Foi notável o apelo
que o presidente da República se sentiu obrigado a fazer
ao Governo para que cumpra com as responsabilidades que
o Estado tem com os que sofrem as consequências das
guerras coloniais.
A assistência aos
deficientes das Forças Armadas tem sido considerada
questão menor. Sucessivos governos têm aguardado que
o problema dos antigos combatentes em geral e dos
deficientes em particular se resolva por si. Na
realidade é isso que tem acontecido. A morte
prematura resolve com arquivamentos definitivos, um
a um, processos protelados em burocracias
complicativas, diligentemente alinhavadas para
satisfazer expectativas orçamentais. Têm-se
inventado redefinições dos graus de invalidez.
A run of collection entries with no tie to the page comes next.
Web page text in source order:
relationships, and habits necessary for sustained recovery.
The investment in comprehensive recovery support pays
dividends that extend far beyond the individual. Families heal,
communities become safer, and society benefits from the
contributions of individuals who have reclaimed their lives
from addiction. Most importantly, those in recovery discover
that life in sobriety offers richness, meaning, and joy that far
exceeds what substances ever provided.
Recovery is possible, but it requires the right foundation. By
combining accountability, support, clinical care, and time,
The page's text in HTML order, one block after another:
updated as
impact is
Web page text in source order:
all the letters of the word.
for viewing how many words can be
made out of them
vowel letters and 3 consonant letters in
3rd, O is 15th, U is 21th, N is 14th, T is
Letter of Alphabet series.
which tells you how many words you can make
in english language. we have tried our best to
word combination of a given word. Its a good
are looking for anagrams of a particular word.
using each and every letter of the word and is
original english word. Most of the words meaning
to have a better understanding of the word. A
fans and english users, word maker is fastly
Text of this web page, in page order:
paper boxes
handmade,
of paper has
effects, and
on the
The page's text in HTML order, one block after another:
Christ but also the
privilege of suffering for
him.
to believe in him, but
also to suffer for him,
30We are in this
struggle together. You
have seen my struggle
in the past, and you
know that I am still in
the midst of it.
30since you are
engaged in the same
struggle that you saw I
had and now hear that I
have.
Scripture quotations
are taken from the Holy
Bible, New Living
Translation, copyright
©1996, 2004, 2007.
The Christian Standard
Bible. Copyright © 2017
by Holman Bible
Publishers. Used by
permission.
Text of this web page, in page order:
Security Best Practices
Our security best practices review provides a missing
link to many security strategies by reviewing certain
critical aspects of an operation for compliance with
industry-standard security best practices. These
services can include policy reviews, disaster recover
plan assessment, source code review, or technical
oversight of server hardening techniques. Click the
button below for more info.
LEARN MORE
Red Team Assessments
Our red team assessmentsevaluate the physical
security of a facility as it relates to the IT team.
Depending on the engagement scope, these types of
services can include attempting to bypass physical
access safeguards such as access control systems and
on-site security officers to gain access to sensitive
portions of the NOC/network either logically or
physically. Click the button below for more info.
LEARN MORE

Reavaliado o que são situações de guerra e de
combate. Tudo para conseguir roubar na assistência
aos veteranos. Burocratas que não imaginam o que
foram as décadas de desumanidade que gerações de
jovens dos anos 60 tiveram que enfrentar decidem
agora em termos de custo-benefício se vale a pena
rubricar nos orçamentos as verbas necessárias, ou se
é de aguardar mais uns anos até que os problemas
naturalmente se apaguem. Não se trata só de acudir
às deficiências fisicamente mais óbvias, que
infelizmente têm sido descuradas ou
insuficientemente assistidas. Há graves
consequências clínicas da guerra que estão a ser
mantidas discretamente afastadas do foco mediático.
O elevado número de antigos combatentes que padece
hoje de uma forma particularmente virulenta de
Hepatite C é uma dessas situações. São as vítimas
directas das vacinações em massa sem seringas
descartáveis, que eram norma nas Forças Armadas até
bem dentro da década de 70. Centenas de milhar de
jovens foram injectados nas piores condições
sanitárias possíveis. Era usada a mesma seringa
colossal de uns para os outros. Apenas substituíam
as agulhas que depois de fervidas voltavam a ser
reutilizadas. As hipóteses de contágio eram máximas.
A Hepatite C é assintomática durante dezenas de anos
até os danos no fígado serem irreversíveis e, numa
alta percentagem, fatais. Nunca houve um programa de
rastreio sistemático dos antigos combatentes. Mas já
houve muitas mortes. Sei de várias e de casos em
que, face a diagnósticos positivos em militares de
carreira, não foram recomendadas medidas
terapêuticas no próprio Hospital Militar. Porquê?
Pode haver várias respostas. Que o tratamento é
difícil e muito penoso. Que pode ser falível. Tudo
verdade, como também é verdade que a despistagem e o
tratamento são caríssimos e seria impensável nos
actuais orçamentos da defesa torná-los extensivos
aos sobreviventes da guerra colonial. Este é só um
exemplo de consequências ignoradas da guerra que são
responsabilidade do Estado. Haverá milhares de
vítimas mortais se se mantiver a ligeireza fútil e
desumana como o problema tem sido encarado em
democracia. Atitude que em nada se distingue da
bestialidade com que, em ditadura, se enviaram
gerações sucessivas de jovens para conflitos
absurdos. Um pormenor mais. O mesmo governo que
disponibiliza verbas significativas para assistir
drogados contaminados em trocas de seringas
descartáveis, já pagas pelo Estado, não considera
prioritário destinar pelo menos o mesmo montante
para assistir em hospitais militares antigos
combatentes que padecem dos males que
involuntariamente contraíram, sem se drogarem.